As state representative, Conyears-Ervin helped pass bills to provide funding for Chicago Public Schools and affordable childcare. She was chief sponsor of the legislation that restored childcare assistance that was cut for 15,000 families when Bruce Rauner was Illinois governor.
“It is very difficult to pass meaningful legislation, especially being a freshman legislator,” Conyears-Ervin said. She also helped start the Democratic Women’s Caucus, which she said is primarily made up of white women, and was one of its first co-chairs.
“I’ve always been a person who builds bridges. I’m a person who unifies,” Conyears-Ervin said. The caucus helped pass legislation that created a lactation room at the state capital, said Conyears-Ervin, who was a nursing mother at the time.
If elected, Conyears-Ervin said she would fight for legislation that protects Medicaid and Medicare, lowers drug prices, expands mental health care and community clinics, and invests in equitable maternal and reproductive care.
“I plan to go to Washington, D.C. to fight — not only for my sister, who is disabled and a senior who relies on government Medicare, Medicaid and SNAP — but for all the seniors, children and the disabled, those who are less fortunate, who need and deserve this representation,” said Conyears-Ervin, who plans to restore such funding if elected.
When it comes to affordability and taxes, Conyears-Ervin said she’ll close loopholes to restore income tax rates.
“Rich people, unfortunately, they cheat. The rich need to pay their fair share,” Conyears-Ervin said. “We have so much work to do for equity, to break the systemic racism, the barriers that exist for our residents across this district. I am the one person in this race that has a history with my support that I’ve received in the past from labor, from business, all across this district. It is that unity that we’re going to need to really build up our communities in this district.”

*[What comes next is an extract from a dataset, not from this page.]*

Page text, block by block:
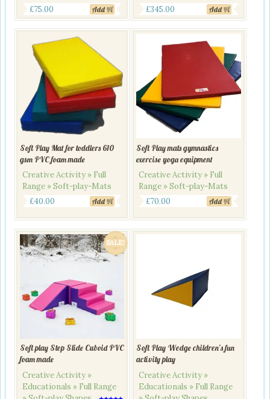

Conyears-Ervin said she’d represent the array of voices in the wide-ranging 7th district by continuing the work she’s already done: “It’s who I am. It’s easy for me. It’s what I do now.”
Conyears-Ervin has been endorsed by Aldermen Monique Scott of the 24th Ward and Chris Taliaferro of the 29th Ward, Cook County Commissioner Michael Scott Jr., and about 75 faith leaders.
Other Democratic candidates who have thrown their hats in the ring for Davis’s seat include Richard Boykin, Kina Collins, David Elrich, Anthony Driver Jr., Dr. Thomas Fisher, La Shawn Ford, Jason Friedman, Rory Hoskins, Anabel Mendoza, Jazmin Robinson, Reed Showalter, and Felix Tello. Republican candidates are Chad Koppie and Patricia Easley.
Accusations of mismanaged money
In 2024, the Chicago Board of Ethics fined Melissa Conyears-Ervin $70,000 for over a dozen violations of the city’s ethics ordinance, including unauthorized use of city property and prohibited political activity. The fine was allegedly because Conyears-Ervin hosted prayer services with city resources.
“Those allegations that were frivolous. At the end of the day, what the Board of Ethics found is that I was attending church. They fined me for attending church as a political figure,” Conyears-Ervin said. She said she would’ve beaten the case but didn’t have the resources to pay legal fees. “From a monetary perspective, it was easier for me to just settle and get it behind me.”
In 2020, a city lawsuit was settled involving two employees whom Conyears-Ervin fired. They alleged she used her assistant to run personal errands and that she asked BMO Harris Bank to offer a mortgage to the owner of a church where her husband, Ald. Jason Ervin of the 28th Ward, rented office space. Conyears-Ervin has publicly denied these accusations.